The history isn't cleaned up on purpose, for my own reference. I'll clean it up eventually. Next up will be springs, but based on some experiments I've been doing I'm not overly confident that I can make them work. There's also potential to clean up some of the existing code. Feel free to give this a try. I've also uploaded the demo project I use to test these:

https://github.com/thierryreding/godot-physics

markusneg commented 1 year ago

Tested your code with non-zero linear limits and motor enabled and it seems to work. I noticed that opposing motor forces lead to body movement although being identical. But maybe that has nothing to do with your specific code. Also, motor velocities behave odd (out of scale, increasing velocity parameters sometimes result in lower velocities).

alex-karev commented 1 year ago

For anyone interested in springs, I've just discovered a good video on YouTube explaining how to make Active Ragdolls in Godot 4.0

The author also has this repo with an example project featuring Active Ragdolls.

It can be helpful for developers who want to implement angular springs in their Godot 4 project themselves as a workaround, or for engine contributors working on adding this feature to the Godot Physics Engine.

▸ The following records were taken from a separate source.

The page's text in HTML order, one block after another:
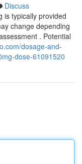
Discuss
is typically provided
change depending
. Potential
dosage-and-
dose-61091520
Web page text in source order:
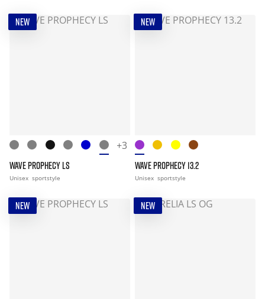
NEW
+3
WAVE PROPHECY LS
Unisex sportstyle
NEW
WAVE PROPHECY 13.2
Unisex sportstyle
NEW NEW
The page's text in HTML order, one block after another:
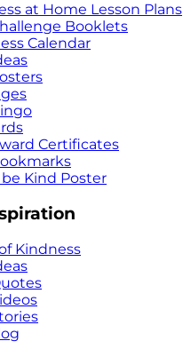
at Home Lesson Plans
Booklets
Calendar
Certificates
Kind Poster
Kindness
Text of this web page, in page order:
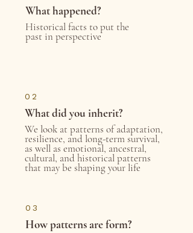
What happened?
Historical facts to put the
past in perspective
02
What did you inherit?
We look at patterns of adaptation,
resilience, and long-term survival,
as well as emotional, ancestral,
cultural, and historical patterns
that may be shaping your life
03
How patterns are form?
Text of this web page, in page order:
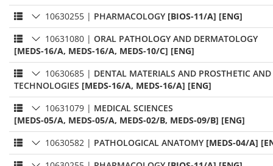
10630255 | PHARMACOLOGY [BIOS-11/A] [ENG]
10631080 | ORAL PATHOLOGY AND DERMATOLOGY
[MEDS-16/A, MEDS-16/A, MEDS-10/C] [ENG]
10630685 | DENTAL MATERIALS AND PROSTHETIC
TECHNOLOGIES [MEDS-16/A, MEDS-16/A] [ENG]
10631079 | MEDICAL SCIENCES
[MEDS-05/A, MEDS-05/A, MEDS-02/B, MEDS-09/B] [ENG]
10630582 | PATHOLOGICAL ANATOMY [MEDS-04/A]

AttackButton commented 11 months ago

Yeah, it is fixed by the Jolt Physics. : )

6dof_test

It is missing a script in the mrp to test this, so:


extends Node3D

func _physics_process(delta: float) -> void:
    $Generic6DOFJoint3D3.set_param_x(Generic6DOFJoint3D.PARAM_ANGULAR_MOTOR_TARGET_VELOCITY, -8)
    $Generic6DOFJoint3D2.set_param_x(Generic6DOFJoint3D.PARAM_ANGULAR_MOTOR_TARGET_VELOCITY, -8)
    $Generic6DOFJoint3D.set_param_x(Generic6DOFJoint3D.PARAM_ANGULAR_MOTOR_TARGET_VELOCITY, -8)
    $Generic6DOFJoint3D4.set_param_x(Generic6DOFJoint3D.PARAM_ANGULAR_MOTOR_TARGET_VELOCITY, -8)
Rinocrosser commented 11 months ago

Yeah, it is fixed by the Jolt Physics. : )

6dof_test 6dof_test

It is missing a script in the mrp to test this, so:


extends Node3D

func _physics_process(delta: float) -> void:
  $Generic6DOFJoint3D3.set_param_x(Generic6DOFJoint3D.PARAM_ANGULAR_MOTOR_TARGET_VELOCITY, -8)
  $Generic6DOFJoint3D2.set_param_x(Generic6DOFJoint3D.PARAM_ANGULAR_MOTOR_TARGET_VELOCITY, -8)
  $Generic6DOFJoint3D.set_param_x(Generic6DOFJoint3D.PARAM_ANGULAR_MOTOR_TARGET_VELOCITY, -8)
  $Generic6DOFJoint3D4.set_param_x(Generic6DOFJoint3D.PARAM_ANGULAR_MOTOR_TARGET_VELOCITY, -8)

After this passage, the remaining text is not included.